2025年是 Agent 从实验走向生产的关键一年。
1. 什么是 Agent
1.1 核心组成
┌─────────────────────────────────────┐
│ AI Agent │
│ ┌─────────┐ ┌──────────────────┐ │
│ │ 大模型 │ │ 工具集 │ │
│ │ (大脑) │ │ 搜索/代码/API... │ │
│ └────┬────┘ └─────────┬────────┘ │
│ │ │ │
│ ┌────▼─────────────────▼────────┐ │
│ │ 记忆系统 │ │
│ │ 短期(对话历史)+ 长期(向量库)│ │
│ └───────────────────────────────┘ │
└─────────────────────────────────────┘- 大模型:负责推理、规划、决策("大脑")
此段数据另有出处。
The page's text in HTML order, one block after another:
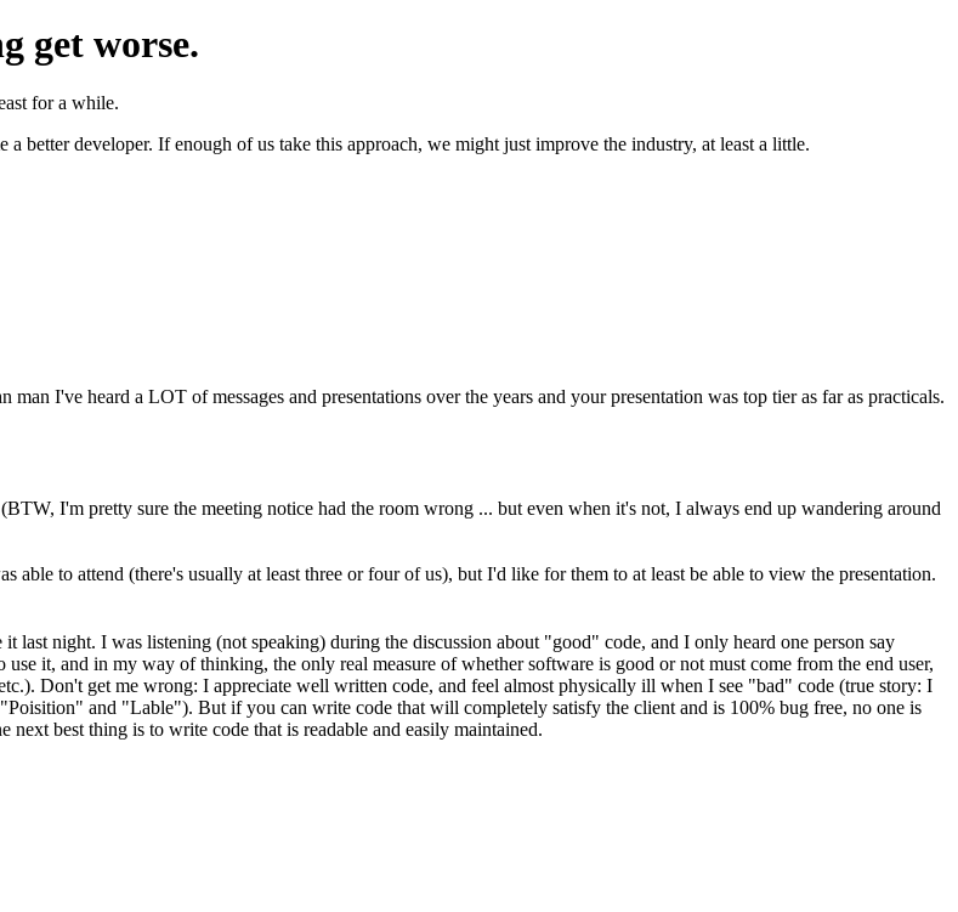
get worse.
for a while.
better developer. If enough of us take this approach, we might just improve the industry, at least a little.
I've heard a LOT of messages and presentations over the years and your presentation was top tier as far as practicals.
I'm pretty sure the meeting notice had the room wrong ... but even when it's not, I always end up wandering around
to attend (there's usually at least three or four of us), but I'd like for them to at least be able to view the presentation.
night. I was listening (not speaking) during the discussion about "good" code, and I only heard one person say
it, and in my way of thinking, the only real measure of whether software is good or not must come from the end user,
Don't get me wrong: I appreciate well written code, and feel almost physically ill when I see "bad" code (true story: I
and "Lable"). But if you can write code that will completely satisfy the client and is 100% bug free, no one is
best thing is to write code that is readable and easily maintained.

- 工具集:可以调用的函数,让模型能影响外部世界("手")
- 记忆:维护上下文状态,支持长时间任务
- 感知-规划-行动循环:不断迭代直到完成目标
1.2 Agent vs 普通 LLM 应用
| 普通 LLM 调用 | Agent | |
|---|---|---|
| 交互方式 | 单轮或固定多轮 | 动态迭代循环 |
| 工具使用 | 无 | 可调用外部工具 |
| 目标 | 回答问题 | 完成任务 |
| 自主性 | 低 | 高(自主规划步骤) |
| 适合 | 问答、生成 | 代码执行、数据处理、自动化 |
2. ReAct(推理 + 行动)
2.1 核心模式
Reason(推理)→ Act(行动)→ Observe(观察)→ 循环
Question: 特斯拉当前市值是多少?与苹果市值的比例是多少?
Thought: 我需要查询两个公司的市值,然后计算比例。
Action: search("Tesla TSLA market cap 2025")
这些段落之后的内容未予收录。